The lines wanted are those in the data below that include "with".
[[ RAW DATA, beginning ]]
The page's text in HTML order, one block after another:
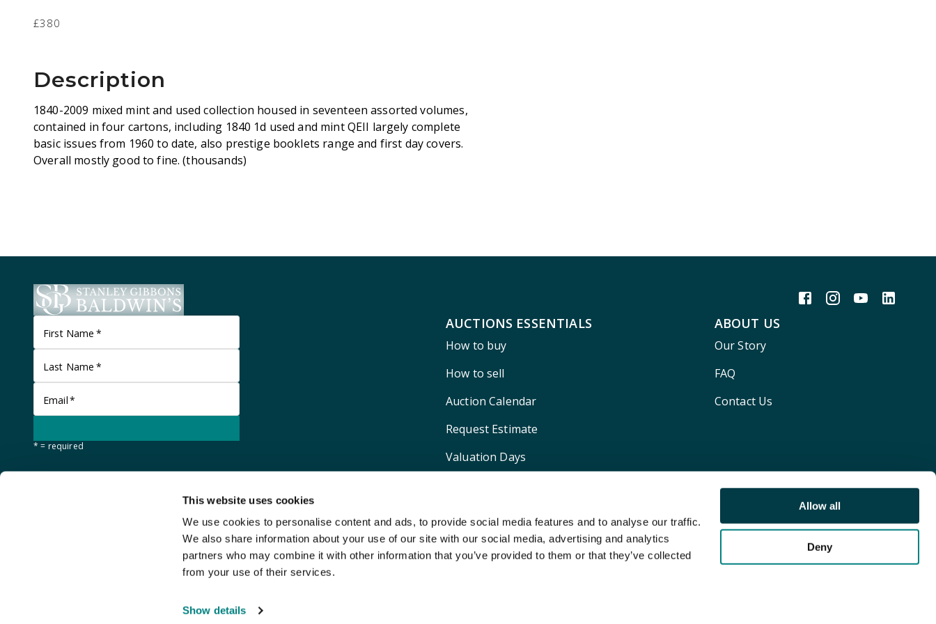
This website uses cookies
We use cookies to personalise content and ads, to provide social media features and to analyse our traffic.
We also share information about your use of our site with our social media, advertising and analytics
partners who may combine it with other information that you’ve provided to them or that they’ve collected
from your use of their services.
Show details
Allow all
Deny
£380
Description
1840-2009 mixed mint and used collection housed in seventeen assorted volumes,
contained in four cartons, including 1840 1d used and mint QEII largely complete
basic issues from 1960 to date, also prestige booklets range and first day covers.
Overall mostly good to fine. (thousands)
First Name *
Last Name *
Email*
* = required
AUCTIONS ESSENTIALS
How to buy
How to sell
Auction Calendar
Request Estimate
Valuation Days
ABOUT US
Our Story
FAQ
Contact Us
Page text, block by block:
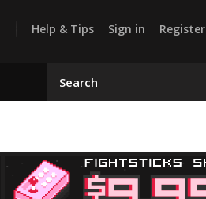
Help & Tips Sign in Register
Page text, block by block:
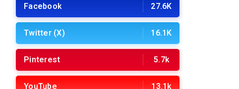
Facebook 27.6K
Twitter (X) 16.1K
Pinterest 5.7k
YouTube 13.1k
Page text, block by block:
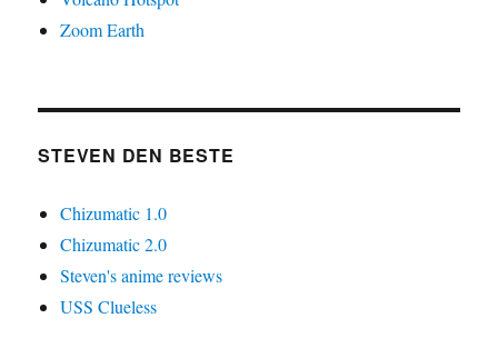
Zoom Earth
STEVEN DEN BESTE
Chizumatic 1.0
Chizumatic 2.0
Steven's anime reviews
USS Clueless
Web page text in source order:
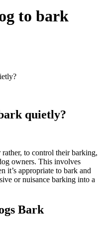
to bark
quietly?
to control their barking,
owners. This involves
it’s appropriate to bark and
or nuisance barking into a
Bark
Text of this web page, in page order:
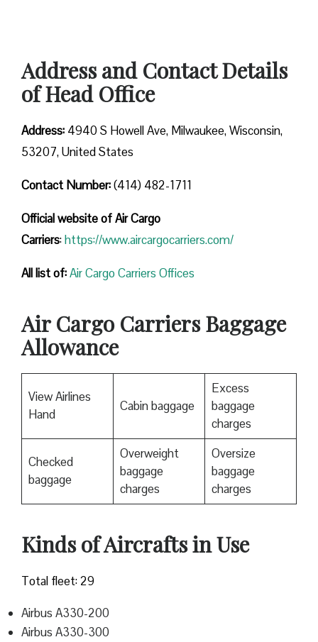
Address and Contact Details
of Head Office
Address: 4940 S Howell Ave, Milwaukee, Wisconsin,
53207, United States
Contact Number:(414) 482-1711
Official website of Air Cargo
Carriers:https://www.aircargocarriers.com/
All list of:Air Cargo Carriers Offices
Air Cargo Carriers Baggage
Allowance
View Airlines
Hand
Cabin baggage
Excess
baggage
charges
Checked
baggage
Overweight
baggage
charges
Oversize
baggage
charges
Kinds of Aircrafts in Use
Total fleet: 29
Airbus A330-200
Airbus A330-300
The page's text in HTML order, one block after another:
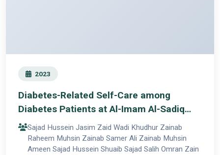
2023
Diabetes-Related Self-Care among
Diabetes Patients at Al-Imam Al-Sadiq
Teaching Hospital in Al-Hillah City.
Sajad Hussein Jasim Zaid Wadi Khudhur Zainab
Raheem Muhsin Zainab Samer Ali Zainab Muhsin
Ameen Sajad Hussein Shuaib Sajad Salih Omran Zain
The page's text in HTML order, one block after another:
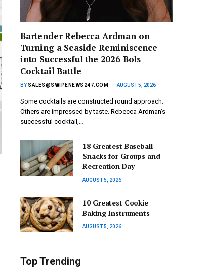
Bartender Rebecca Ardman on
Turning a Seaside Reminiscence
into Successful the 2026 Bols
Cocktail Battle
BY SALES@SWIPENEWS247.COM AUGUST 5, 2026
Some cocktails are constructed round approach.
Others are impressed by taste. Rebecca Ardman’s
successful cocktail,…
18 Greatest Baseball
Snacks for Groups and
Recreation Day
AUGUST 5, 2026
10 Greatest Cookie
Baking Instruments
AUGUST 5, 2026
Top Trending
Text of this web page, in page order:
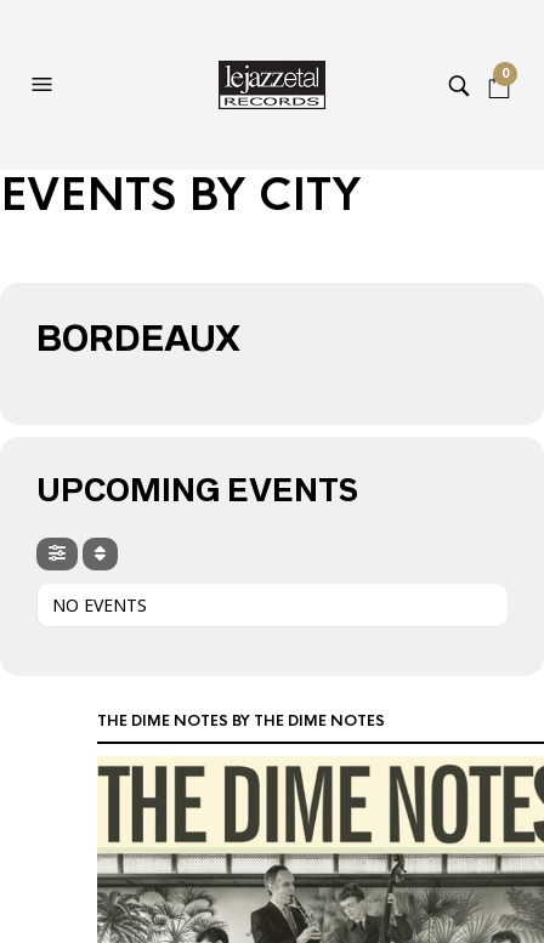
0
EVENTS BY CITY
BORDEAUX
UPCOMING EVENTS
NO EVENTS
THE DIME NOTES BY THE DIME NOTES
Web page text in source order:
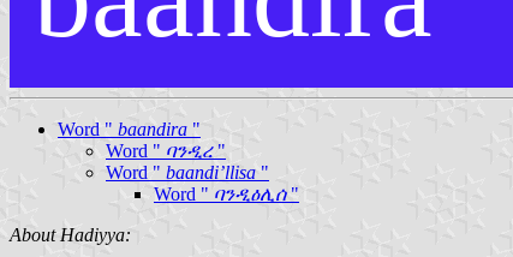
Word " baandira "
Word " ባንዲረ"
Word " baandi’llisa "
Word " ባንዲዕሊሰ"
About Hadiyya:
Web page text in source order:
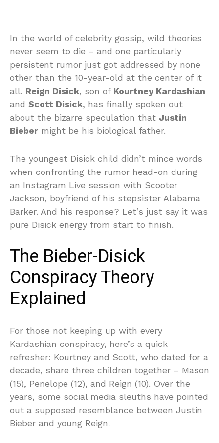
In the world of celebrity gossip, wild theories
never seem to die – and one particularly
persistent rumor just got addressed by none
other than the 10-year-old at the center of it
all. Reign Disick, son of Kourtney Kardashian
and Scott Disick, has finally spoken out
about the bizarre speculation that Justin
Bieber might be his biological father.
The youngest Disick child didn’t mince words
when confronting the rumor head-on during
an Instagram Live session with Scooter
Jackson, boyfriend of his stepsister Alabama
Barker. And his response? Let’s just say it was
pure Disick energy from start to finish.
The Bieber-Disick
Conspiracy Theory
Explained
For those not keeping up with every
Kardashian conspiracy, here’s a quick
refresher: Kourtney and Scott, who dated for a
decade, share three children together – Mason
(15), Penelope (12), and Reign (10). Over the
years, some social media sleuths have pointed
out a supposed resemblance between Justin
Bieber and young Reign.
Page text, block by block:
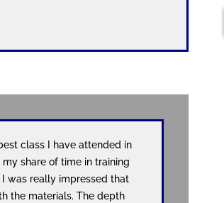
class I have attended in
my share of time in training
was really impressed that
the materials. The depth
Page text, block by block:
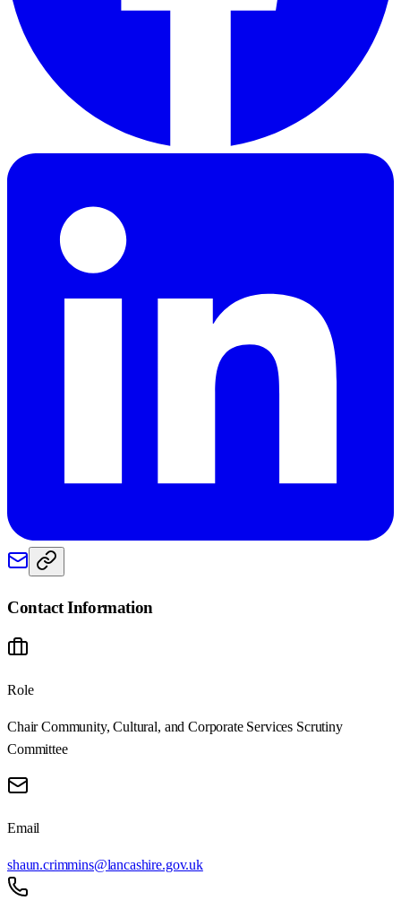
Contact Information
Role
Chair Community, Cultural, and Corporate Services Scrutiny
Committee
Email
shaun.crimmins@lancashire.gov.uk
[[ RAW DATA, end ]]
ANSWER FOR THE TASK:
We also share information about your use of our site with our social media, advertising and analytics
partners who may combine it with other information that you’ve provided to them or that they’ve collected
an Instagram Live session with Scooter
For those not keeping up with every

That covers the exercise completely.